__ASSIGNED TASK__: The answer must be one number: the count of lines in the data below that include "Lady".
========================================================================
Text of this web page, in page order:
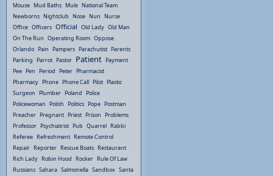
Mouse Mud Baths Mule National Team
Newborns Nightclub Nose Nun Nurse
Office Officers Official Old Lady Old Man
On The Run Operating Room Oppose
Orlando Pain Pampers Parachutist Parents
Parking Parrot Pastor Patient Payment
Pee Pen Period Peter Pharmacist
Pharmacy Phone Phone Call Pilot Plastic
Surgeon Plumber Poland Police
Policewoman Polish Politics Pope Postman
Preacher Pregnant Priest Prison Problems
Professor Psychiatrist Pub Quarrel Rabbi
Referee Refreshment Remote Control
Repair Reporter Rescue Boats Restaurant
Rich Lady Robin Hood Rocker Rule Of Law
Russians Sahara Salmonella Sandbox Santa
========================================================================
__OUTPUT FOR THIS TASK__: 2